Da sie nur ihren Rucksack dabei hatte, ging das Auspacken relativ schnell, und so beschloss sie, bevor es dunkel wurde, hinunter nach Puerto zum Strand zu gehen und dort bei einem Vino Tinto auf den Sonnenuntergang zu warten.
Der einstige Fischerhafen von Tazacorte war heute einer der Haupttouristenorte der Insel. Wo früher die Jünger Petris ihre Boote den Strand hinaufzogen, reihten sich heute bunt gestrichene, zwei bis dreistöckige Häuser aneinander. In fast jedem befand sich unten ein Restaurant mit Tischen und Stühlen davor. Es roch nach gebratenen Calamares und Knoblauch. Miriam hatte Glück. Ein älteres Ehepaar stand gerade auf und überließ ihr einen Platz in der ersten Reihe. Ihr Blick schweifte über den schwarzen Strand, wo sich auch jetzt noch Badende und Sonnenhungrige tummelten. Wenn man Reiseprospekte mit weißem Sand und Palmen vor Augen hatte, war das hier erst einmal gewöhnungsbedürftig. Doch Miriam mochte den besonderen Kontrast zwischen der weißen, schäumenden Brandung und dem schwarzen glitzernden Lavasand.

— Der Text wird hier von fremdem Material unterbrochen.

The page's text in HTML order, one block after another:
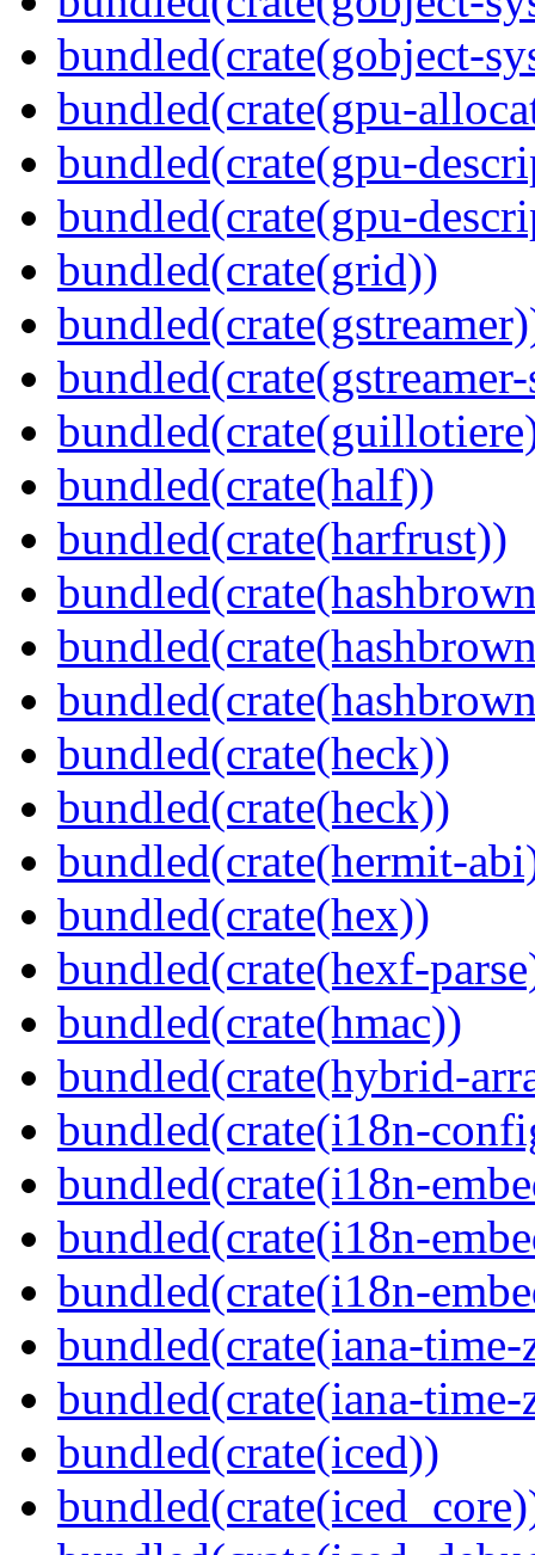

Sie bestellte bei einem jungen Kellner, der sofort mit geübtem Augenaufschlag mit ihr flirtete, einen roten Nispero sowie eine Platte Seranoschinken mit frischem Weißbrot und wartete darauf, dass der goldene Ball in absehbarer Zeit vor ihr im Meer versank. Die händchenhaltenden Paare vor ihr steigerten zwar nicht gerade ihr Wohlbefinden, aber da es sich zumeist um ältere Semester handelte, konnte sie damit ganz gut umgehen. Die meisten waren bestimmt schon viele Jahre verheiratet. Umso schöner, dass sie noch einen Sinn für Romantik hatten. Miriam machte mit ihrem Handy ein Foto in dem Moment, als die Sonne den Horizont berührte und kam sich etwas armselig vor, dass sie es an ihren Sohn und ihre Freundin Lucie schickte und nicht an einen Mann, mit dem sie gerne diesen Moment übers Handy geteilt hätte.